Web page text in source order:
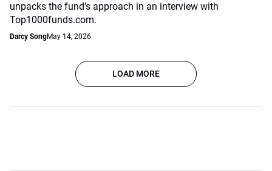
unpacks the fund’s approach in an interview with
Top1000funds.com.
Darcy SongMay 14, 2026
LOAD MORE
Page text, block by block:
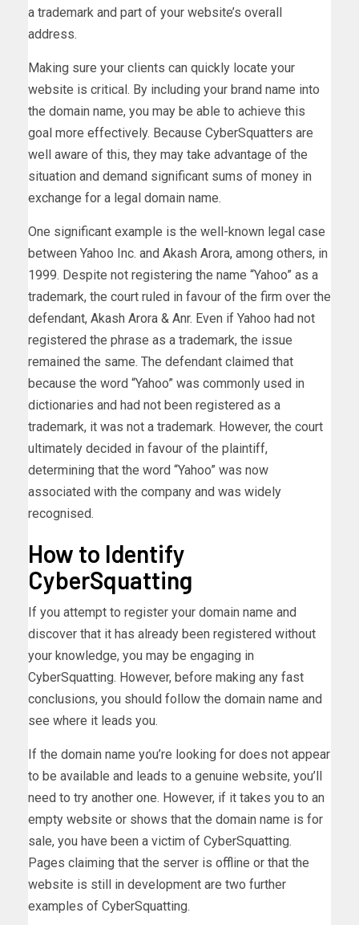
a trademark and part of your website’s overall
address.
Making sure your clients can quickly locate your
website is critical. By including your brand name into
the domain name, you may be able to achieve this
goal more effectively. Because CyberSquatters are
well aware of this, they may take advantage of the
situation and demand significant sums of money in
exchange for a legal domain name.
One significant example is the well-known legal case
between Yahoo Inc. and Akash Arora, among others, in
1999. Despite not registering the name “Yahoo” as a
trademark, the court ruled in favour of the firm over the
defendant, Akash Arora & Anr. Even if Yahoo had not
registered the phrase as a trademark, the issue
remained the same. The defendant claimed that
because the word “Yahoo” was commonly used in
dictionaries and had not been registered as a
trademark, it was not a trademark. However, the court
ultimately decided in favour of the plaintiff,
determining that the word “Yahoo” was now
associated with the company and was widely
recognised.
How to Identify
CyberSquatting
If you attempt to register your domain name and
discover that it has already been registered without
your knowledge, you may be engaging in
CyberSquatting. However, before making any fast
conclusions, you should follow the domain name and
see where it leads you.
If the domain name you’re looking for does not appear
to be available and leads to a genuine website, you’ll
need to try another one. However, if it takes you to an
empty website or shows that the domain name is for
sale, you have been a victim of CyberSquatting.
Pages claiming that the server is offline or that the
website is still in development are two further
examples of CyberSquatting.
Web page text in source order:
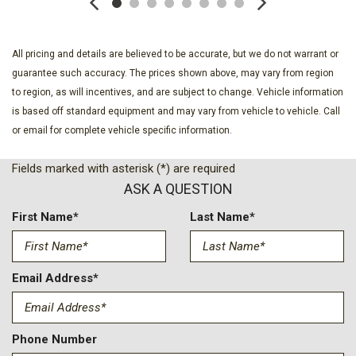
Dark Interior Appliques
Driver vanity mirror
Dual front impact airbags
Dual front side impact airbags
Electronic Locking with 3.31 Axle Ratio
Electronic Stability Control
Emergency communication system: SYNC 4 911 Assist
Equipment Group 501A Mid
Ford Connectivity Package (1-Year Included)
Front anti-roll bar
Front Bucket Seats
Front Center Armrest
Front dual zone A/C
Front fog lights
Front License Plate Bracket
Front wheel independent suspension
All pricing and details are believed to be accurate, but we do not warrant or
guarantee such accuracy. The prices shown above, may vary from region
to region, as will incentives, and are subject to change. Vehicle information
is based off standard equipment and may vary from vehicle to vehicle. Call
or email for complete vehicle specific information.
Fields marked with asterisk (*) are required
ASK A QUESTION
First Name* Last Name*
Email Address*
Phone Number
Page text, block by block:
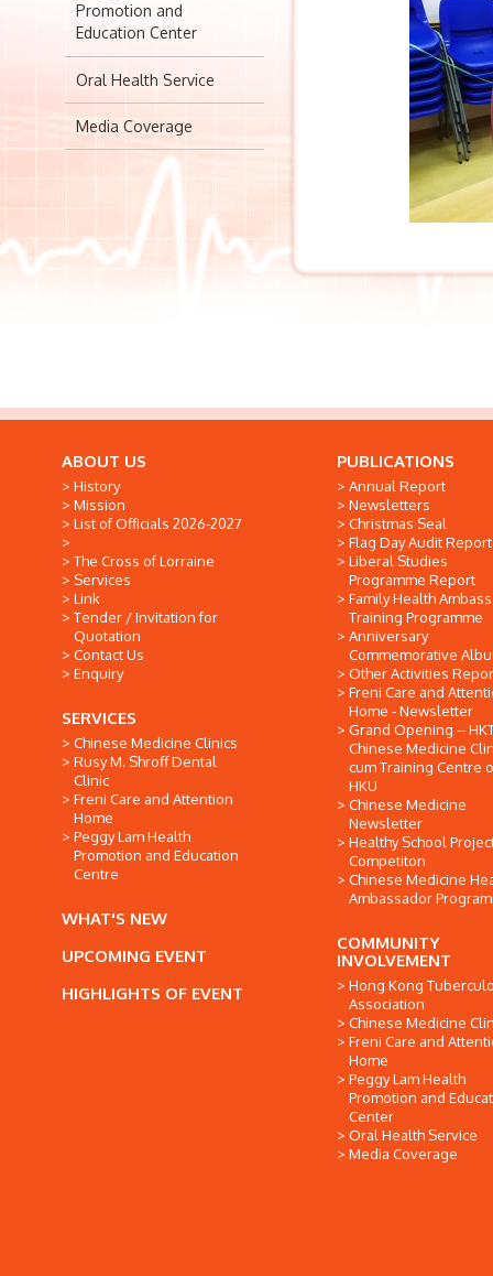
Promotion and
Education Center
Oral Health Service
Media Coverage
ABOUT US
History
Mission
List of Officials 2026-2027
The Cross of Lorraine
Services
Link
Tender / Invitation for
Quotation
Contact Us
Enquiry
SERVICES
Chinese Medicine Clinics
Rusy M. Shroff Dental
Clinic
Freni Care and Attention
Home
Peggy Lam Health
Promotion and Education
Centre
WHAT'S NEW
UPCOMING EVENT
HIGHLIGHTS OF EVENT
PUBLICATIONS
Annual Report
Newsletters
Christmas Seal
Flag Day Audit Report
Liberal Studies
Programme Report
Family Health
Training Programme
Anniversary
Commemorative
Other Activities
Freni Care and
Home - Newsletter
Grand Opening --
Chinese Medicine
cum Training Centre
HKU
Chinese Medicine
Newsletter
Healthy School
Competiton
Chinese Medicine
Ambassador
COMMUNITY
INVOLVEMENT
Hong Kong
Association
Chinese Medicine
Freni Care and
Home
Peggy Lam Health
Promotion and
Center
Oral Health Service
Media Coverage
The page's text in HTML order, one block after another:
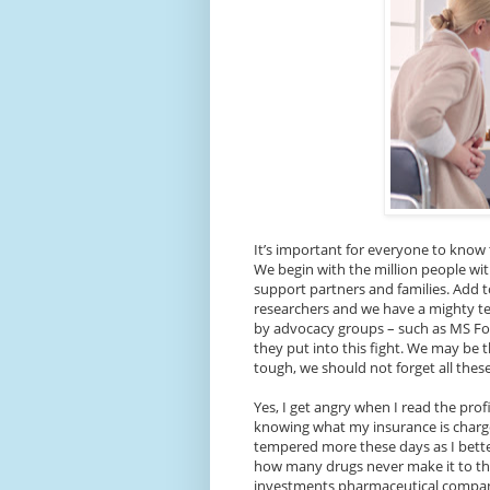
It’s important for everyone to
We begin with the million people
support partners and families. Add
researchers and we have a mighty
by advocacy groups – such as MS
they put into this fight. We may be
tough, we should not forget all
Yes, I get angry when I read the
knowing what my insurance is
tempered more these days as I
how many drugs never make it to
investments pharmaceutical
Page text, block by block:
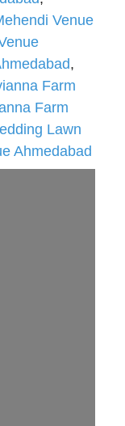
Venue
,
Farm
Farm
Lawn
Ahmedabad
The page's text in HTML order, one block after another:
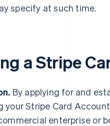
specify at such time.
a Stripe
By applying for and
your Stripe Card
enterprise or
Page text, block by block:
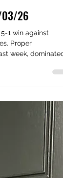
26
week, dominated
Louis Moss and
injury massive
run of fixtures.
Kyle Smyth,
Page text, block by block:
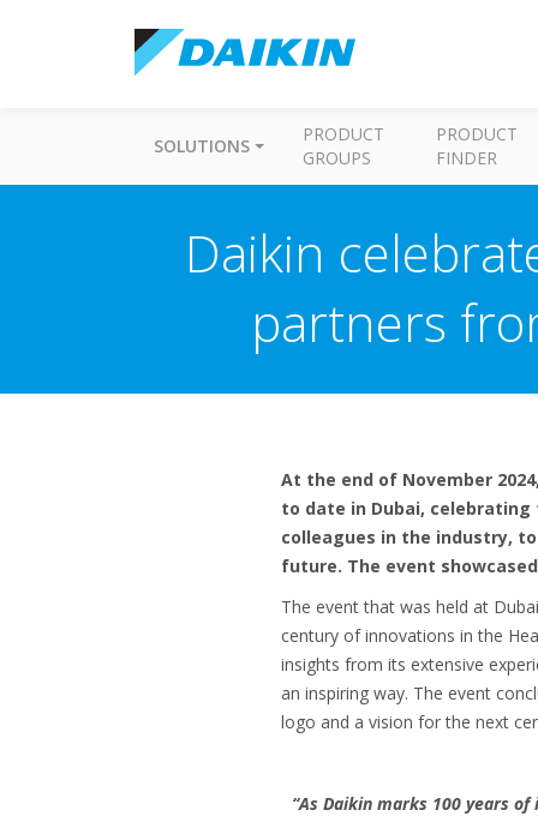
SOLUTIONS
PRODUCT
GROUPS
PRODUCT
FINDER
Daikin
partners
At the end of November
to date in Dubai,
colleagues in the industry,
future. The event
The event that was held at
century of innovations in the
insights from its extensive
an inspiring way. The event
logo and a vision for the next
“As Daikin marks 100 years
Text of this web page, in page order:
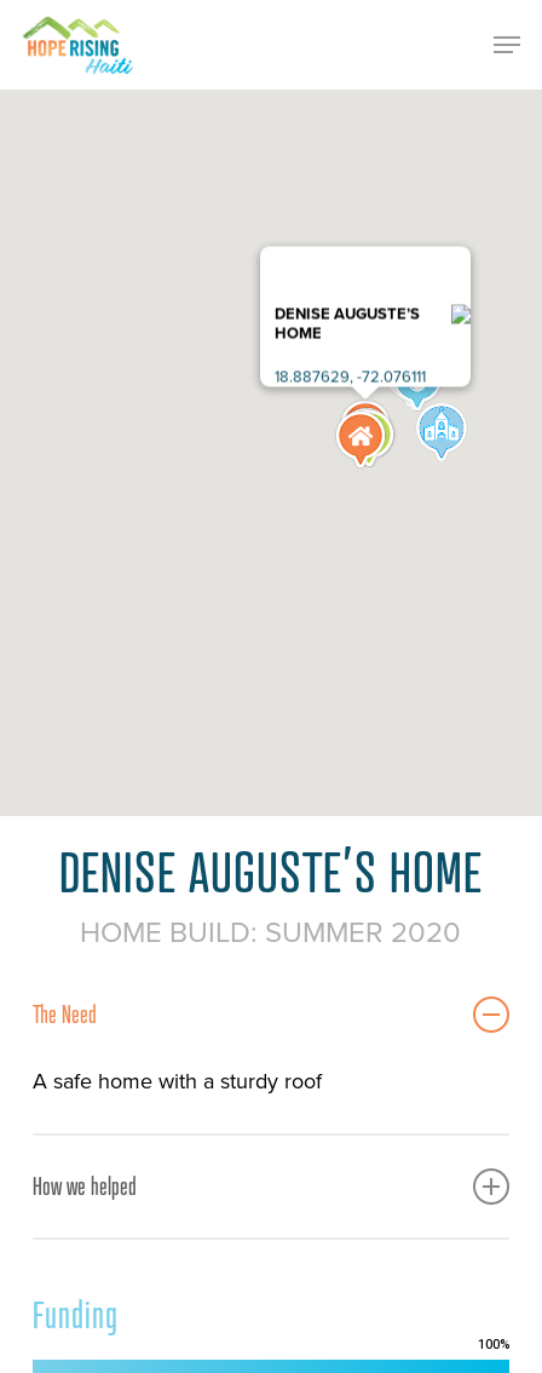
Skip
DENISE AUGUSTE’S
HOME
18.887629, -72.076111
DENISE AUGUSTE’S HOME
HOME BUILD: SUMMER 2020
The Need
A safe home with a sturdy roof
How we helped
Funding
100%
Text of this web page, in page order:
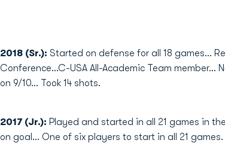
2018 (Sr.): Started on defense for all 18 games...
Conference...C-USA All-Academic Team member...
on 9/10... Took 14 shots.
2017 (Jr.): Played and started in all 21 games in
on goal... One of six players to start in all 21 games.
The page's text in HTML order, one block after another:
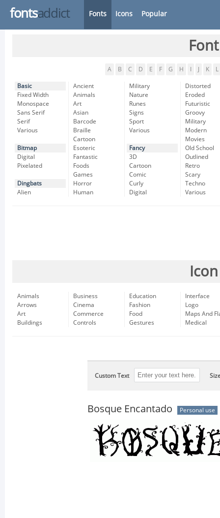
fontsaddict Fonts Icons Popular
A B C D E F G H K L
Basic
Fixed Width
Monospace
Sans Serif
Serif
Various
Bitmap
Digital
Pixelated
Dingbats
Alien
Ancient
Animals
Art
Asian
Barcode
Braille
Cartoon
Esoteric
Fantastic
Foods
Games
Horror
Human
Military
Nature
Runes
Signs
Sport
Various
Fancy
3D
Cartoon
Comic
Curly
Digital
Distorted
Eroded
Futuristic
Groovy
Military
Modern
Movies
Old School
Outlined
Retro
Scary
Techno
Various
Animals
Arrows
Art
Buildings
Business
Cinema
Commerce
Controls
Education
Fashion
Food
Gestures
Interface
Logo
Maps And
Medical
Custom Text
Bosque Encantado Personal use
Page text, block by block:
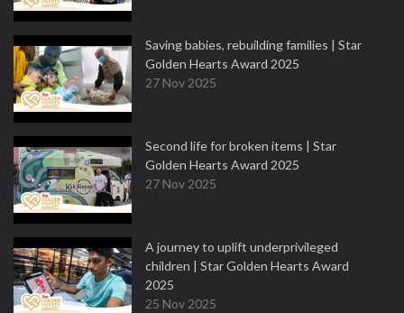
Saving babies, rebuilding families | Star
Golden Hearts Award 2025
27 Nov 2025
Second life for broken items | Star
Golden Hearts Award 2025
27 Nov 2025
A journey to uplift underprivileged
children | Star Golden Hearts Award
2025
25 Nov 2025
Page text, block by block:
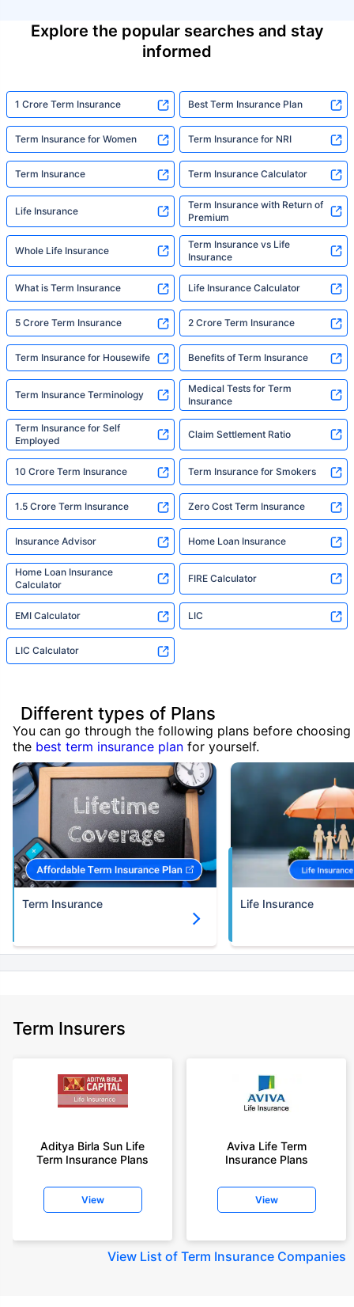
Explore the popular searches and stay
informed
1 Crore Term Insurance Best Term Insurance Plan
Term Insurance for Women Term Insurance for NRI
Term Insurance Term Insurance Calculator
Life Insurance
Term Insurance with Return of
Premium
Whole Life Insurance
Term Insurance vs Life
Insurance
What is Term Insurance Life Insurance Calculator
5 Crore Term Insurance 2 Crore Term Insurance
Term Insurance for Housewife Benefits of Term Insurance
Term Insurance Terminology
Medical Tests for Term
Insurance
Term Insurance for Self
Employed
Claim Settlement Ratio
10 Crore Term Insurance Term Insurance for Smokers
1.5 Crore Term Insurance Zero Cost Term Insurance
Insurance Advisor Home Loan Insurance
Home Loan Insurance
Calculator
FIRE Calculator
EMI Calculator LIC
LIC Calculator
Different types of Plans
You can go through the following plans before choosing
the best term insurance plan for yourself.
Term Insurance Life Insurance
Term Insurers
Aditya Birla Sun Life
Term Insurance Plans
View
Aviva Life Term
Insurance Plans
View
View List of Term Insurance Companies
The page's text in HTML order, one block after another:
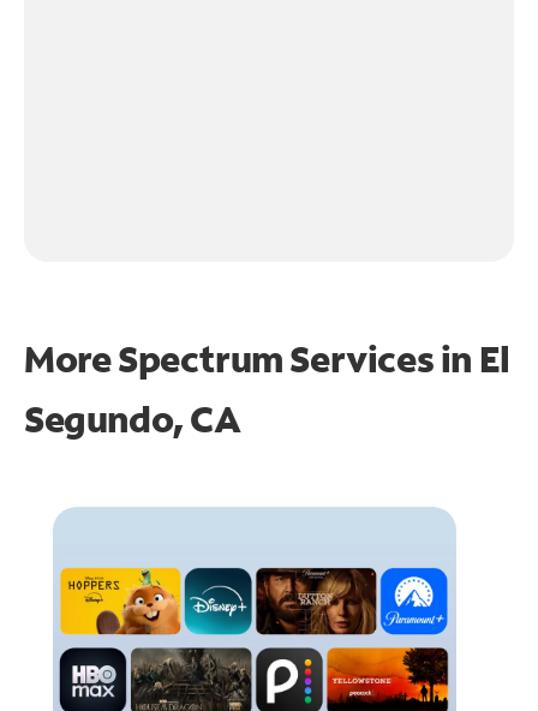
More Spectrum Services in El
Segundo, CA

----

### [ACTIVITY]
Reproduce, exactly and only, the lines of the records above starting at the line with "Louis Moss and" and ending at the line with "Saving babies, rebuilding families | Star", both included. Leave every picture out.

### [OUTPUT]
Louis Moss and
injury massive
run of fixtures.
Kyle Smyth,
Page text, block by block:
SOLUTIONS
PRODUCT
GROUPS
PRODUCT
FINDER
Daikin
partners
At the end of November
to date in Dubai,
colleagues in the industry,
future. The event
The event that was held at
century of innovations in the
insights from its extensive
an inspiring way. The event
logo and a vision for the next
“As Daikin marks 100 years
Text of this web page, in page order:
Skip
DENISE AUGUSTE’S
HOME
18.887629, -72.076111
DENISE AUGUSTE’S HOME
HOME BUILD: SUMMER 2020
The Need
A safe home with a sturdy roof
How we helped
Funding
100%
Text of this web page, in page order:
2018 (Sr.): Started on defense for all 18 games...
Conference...C-USA All-Academic Team member...
on 9/10... Took 14 shots.
2017 (Jr.): Played and started in all 21 games in
on goal... One of six players to start in all 21 games.
The page's text in HTML order, one block after another:
fontsaddict Fonts Icons Popular
A B C D E F G H K L
Basic
Fixed Width
Monospace
Sans Serif
Serif
Various
Bitmap
Digital
Pixelated
Dingbats
Alien
Ancient
Animals
Art
Asian
Barcode
Braille
Cartoon
Esoteric
Fantastic
Foods
Games
Horror
Human
Military
Nature
Runes
Signs
Sport
Various
Fancy
3D
Cartoon
Comic
Curly
Digital
Distorted
Eroded
Futuristic
Groovy
Military
Modern
Movies
Old School
Outlined
Retro
Scary
Techno
Various
Animals
Arrows
Art
Buildings
Business
Cinema
Commerce
Controls
Education
Fashion
Food
Gestures
Interface
Logo
Maps And
Medical
Custom Text
Bosque Encantado Personal use
Page text, block by block:
Saving babies, rebuilding families | Star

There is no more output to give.